The client is read-only. It does not publish packages, mutate registry state, persist HTTP metadata for offline use, or infer a default remote source. Commands that need an index source require --index-path, --index-url, or a local config default.

HTTP archive bytes still flow through the artifact cache. Cabin hashes the bytes, checks them against the index's sha256:<hex> value, stores the archive under the content-addressed cache path, and extracts it with the same path-traversal protections used for local archives.
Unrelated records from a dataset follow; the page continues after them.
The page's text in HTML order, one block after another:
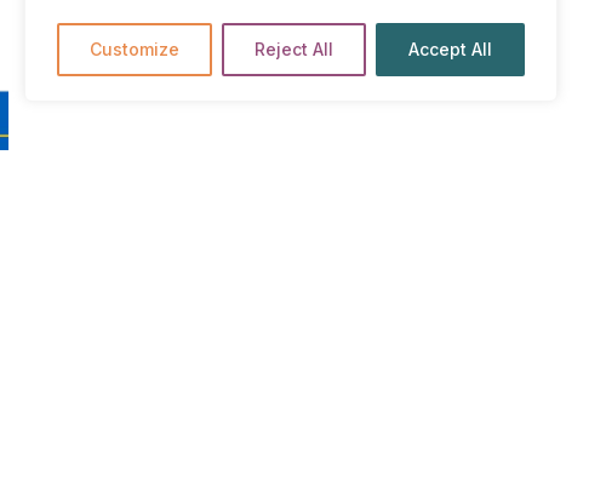
Customize Reject All Accept All
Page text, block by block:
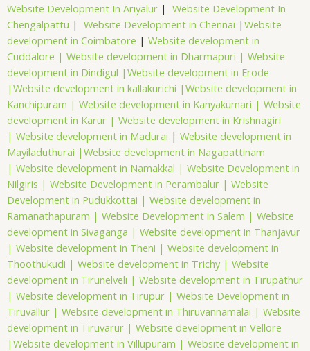
Website Development In Ariyalur | Website Development In
Chengalpattu | Website Development in Chennai | Website
development in Coimbatore | Website development in
Cuddalore | Website development in Dharmapuri | Website
development in Dindigul | Website development in Erode
| Website development in kallakurichi | Website development in
Kanchipuram | Website development in Kanyakumari | Website
development in Karur | Website development in Krishnagiri
| Website development in Madurai | Website development in
Mayiladuthurai | Website development in Nagapattinam
| Website development in Namakkal | Website Development in
Nilgiris | Website Development in Perambalur | Website
Development in Pudukkottai | Website development in
Ramanathapuram | Website Development in Salem | Website
development in Sivaganga | Website development in Thanjavur
| Website development in Theni | Website development in
Thoothukudi | Website development in Trichy | Website
development in Tirunelveli | Website development in Tirupathur
| Website development in Tirupur | Website Development in
Tiruvallur | Website development in Thiruvannamalai | Website
development in Tiruvarur | Website development in Vellore
| Website development in Villupuram | Website development in

Transport And Format Boundaries

The package index document shape is shared by the local filesystem and sparse HTTP read paths. Transport-specific code lives outside the domain model:

  • cabin-index parses package index documents from local files;
  • cabin-registry-file owns the local mutable file-registry layout;
  • cabin-index-http performs read-only HTTP fetches and hands the retrieved JSON to the same typed index model;
  • cabin-artifact verifies, caches, and extracts source archives without knowing whether bytes came from a file or HTTP.

The separation is intentional: adding a new local or static read transport should not require changing package metadata, the lockfile, or the build planner.

Out Of Scope

The local OSS core deliberately excludes:

  • network-backed package publishing;
  • non-local registry account or ownership workflows;
  • package yanking / unpublishing;
  • artifact signing policy;
  • Git repository indexes;
  • persistent HTTP metadata caching;
  • binary artifact caches or remote build caches.

See package-index.md, package-format.md, and artifacts.md for the concrete on-disk documents and archive rules.